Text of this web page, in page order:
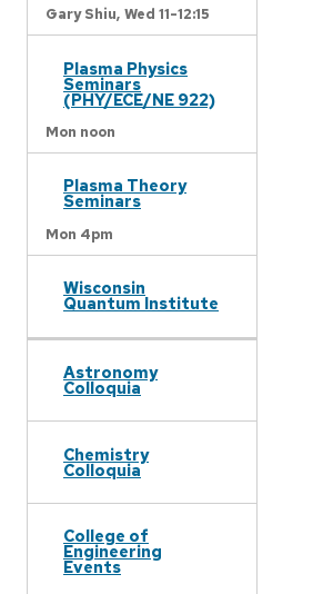
Gary Shiu, Wed 11-12:15
Plasma Physics
Seminars
(PHY/ECE/NE 922)
Mon noon
Plasma Theory
Seminars
Mon 4pm
Wisconsin
Quantum Institute
Astronomy
Colloquia
Chemistry
Colloquia
College of
Engineering
Events
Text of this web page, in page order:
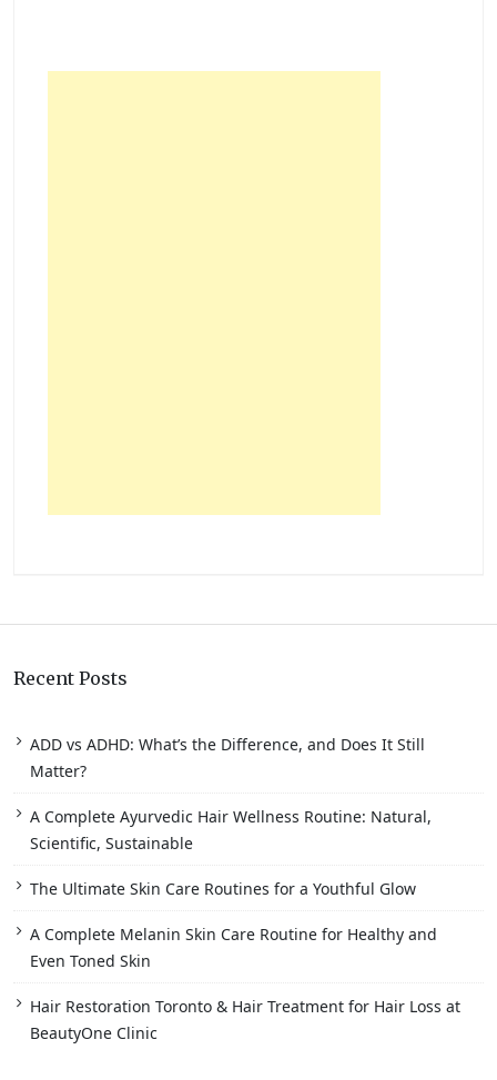
Recent Posts
ADD vs ADHD: What’s the Difference, and Does It Still
Matter?
A Complete Ayurvedic Hair Wellness Routine: Natural,
Scientific, Sustainable
The Ultimate Skin Care Routines for a Youthful Glow
A Complete Melanin Skin Care Routine for Healthy and
Even Toned Skin
Hair Restoration Toronto & Hair Treatment for Hair Loss at
BeautyOne Clinic
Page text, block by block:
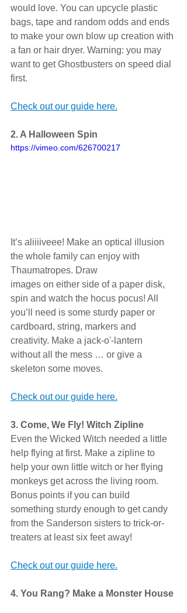
would love. You can upcycle plastic
bags, tape and random odds and ends
to make your own blow up creation with
a fan or hair dryer. Warning: you may
want to get Ghostbusters on speed dial
first.
Check out our guide here.
2. A Halloween Spin
https://vimeo.com/626700217
It’s aliiiiveee! Make an optical illusion
the whole family can enjoy with
Thaumatropes. Draw
images on either side of a paper disk,
spin and watch the hocus pocus! All
you’ll need is some sturdy paper or
cardboard, string, markers and
creativity. Make a jack-o'-lantern
without all the mess … or give a
skeleton some moves.
Check out our guide here.
3. Come, We Fly! Witch Zipline
Even the Wicked Witch needed a little
help flying at first. Make a zipline to
help your own little witch or her flying
monkeys get across the living room.
Bonus points if you can build
something sturdy enough to get candy
from the Sanderson sisters to trick-or-
treaters at least six feet away!
Check out our guide here.
4. You Rang? Make a Monster House
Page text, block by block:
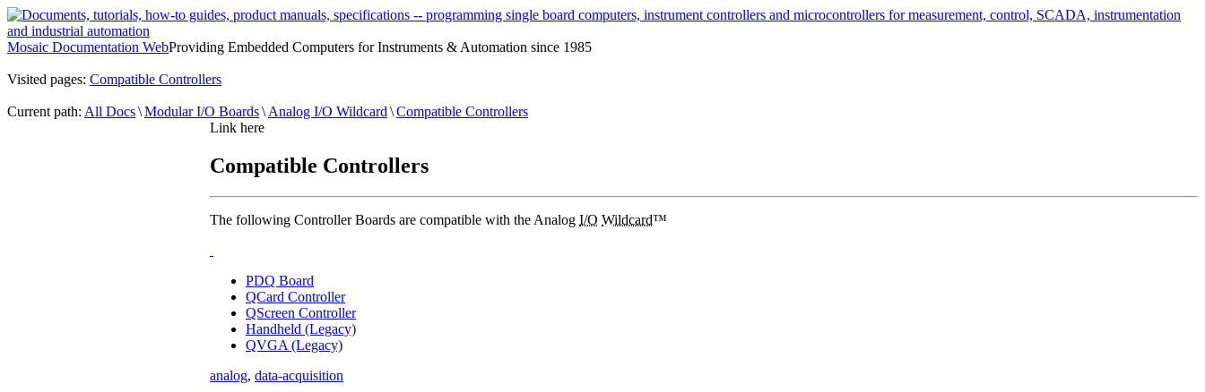
Mosaic Documentation WebProviding Embedded Computers for Instruments & Automation since 1985
Visited pages: Compatible Controllers
Current path: All Docs\Modular I/O Boards\ Analog I/O Wildcard \Compatible Controllers
Link here
Compatible Controllers
The following Controller Boards are compatible with the Analog I/O Wildcard™
PDQ Board
QCard Controller
QScreen Controller
Handheld (Legacy)
QVGA (Legacy)
analog, data-acquisition
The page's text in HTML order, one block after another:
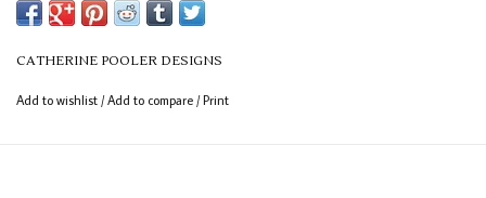
Orange Peel is part of the Spa Collection.
CATHERINE POOLER DESIGNS
Add to wishlist /Add to compare /Print
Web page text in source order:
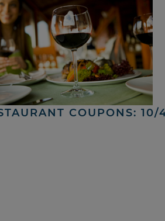
COUPONS: 10/
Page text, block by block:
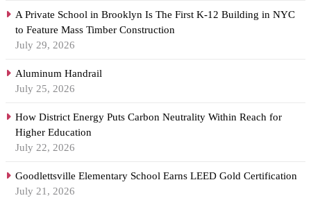
A Private School in Brooklyn Is The First K-12 Building in NYC
to Feature Mass Timber Construction
July 29, 2026
Aluminum Handrail
July 25, 2026
How District Energy Puts Carbon Neutrality Within Reach for
Higher Education
July 22, 2026
Goodlettsville Elementary School Earns LEED Gold Certification
July 21, 2026
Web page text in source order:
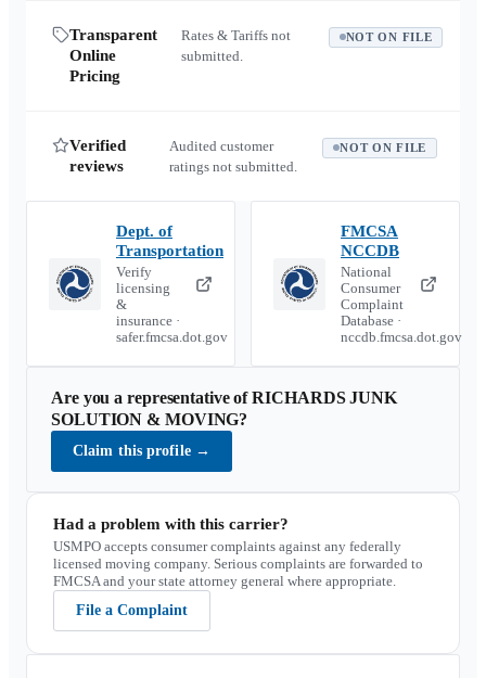
Transparent
Online
Pricing
Rates & Tariffs not
submitted.
NOT ON FILE
Verified
reviews
Audited customer
ratings not submitted.
NOT ON FILE
Dept. of
Transportation
Verify
licensing
&
insurance ·
safer.fmcsa.dot.gov
FMCSA
NCCDB
National
Consumer
Complaint
Database ·
nccdb.fmcsa.dot.gov
Are you a representative ofRICHARDS JUNK
SOLUTION & MOVING?
Claim this profile →
Had a problem with this carrier?
USMPO accepts consumer complaints against any federally
licensed moving company. Serious complaints are forwarded to
FMCSA and your state attorney general where appropriate.
File a Complaint
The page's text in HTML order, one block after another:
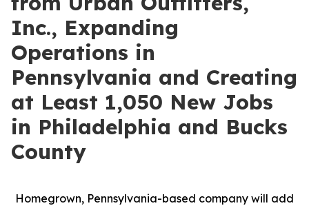
Inc., Expanding
Operations in
Pennsylvania and Creating
at Least 1,050 New Jobs
in Philadelphia and Bucks
County
Homegrown, Pennsylvania-based company will add
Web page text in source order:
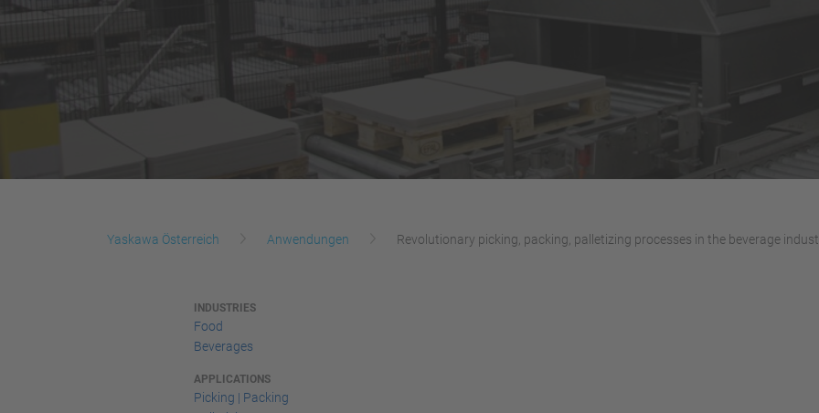
Yaskawa Österreich Anwendungen Revolutionary picking, packing, palletizing processes in the beverage
INDUSTRIES
Food
Beverages
APPLICATIONS
Picking | Packing
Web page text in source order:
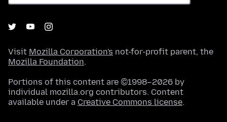
Visit Mozilla Corporation's not-for-profit parent, the
Mozilla Foundation.
Portions of this content are ©1998–2026 by
individual mozilla.org contributors. Content
available under a Creative Commons license.
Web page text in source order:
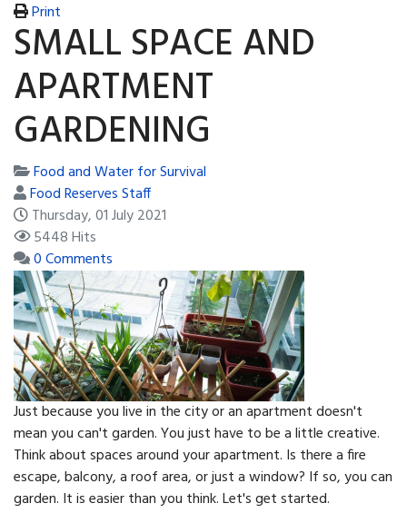
Print
SMALL SPACE AND
APARTMENT
GARDENING
Food and Water for Survival
Food Reserves Staff
Thursday, 01 July 2021
5448 Hits
0 Comments
Just because you live in the city or an apartment doesn't
mean you can't garden. You just have to be a little creative.
Think about spaces around your apartment. Is there a fire
escape, balcony, a roof area, or just a window? If so, you can
garden. It is easier than you think. Let's get started.
= = =
TRY IT
Your answer must be the lines from the line containing "Visit Mozilla Corporation's" through the final line of the data, written out exactly, both ends included and pictures left out.

ANSWER BELOW
Visit Mozilla Corporation's not-for-profit parent, the
Mozilla Foundation.
Portions of this content are ©1998–2026 by
individual mozilla.org contributors. Content
available under a Creative Commons license.
Web page text in source order:
Print
SMALL SPACE AND
APARTMENT
GARDENING
Food and Water for Survival
Food Reserves Staff
Thursday, 01 July 2021
5448 Hits
0 Comments
Just because you live in the city or an apartment doesn't
mean you can't garden. You just have to be a little creative.
Think about spaces around your apartment. Is there a fire
escape, balcony, a roof area, or just a window? If so, you can
garden. It is easier than you think. Let's get started.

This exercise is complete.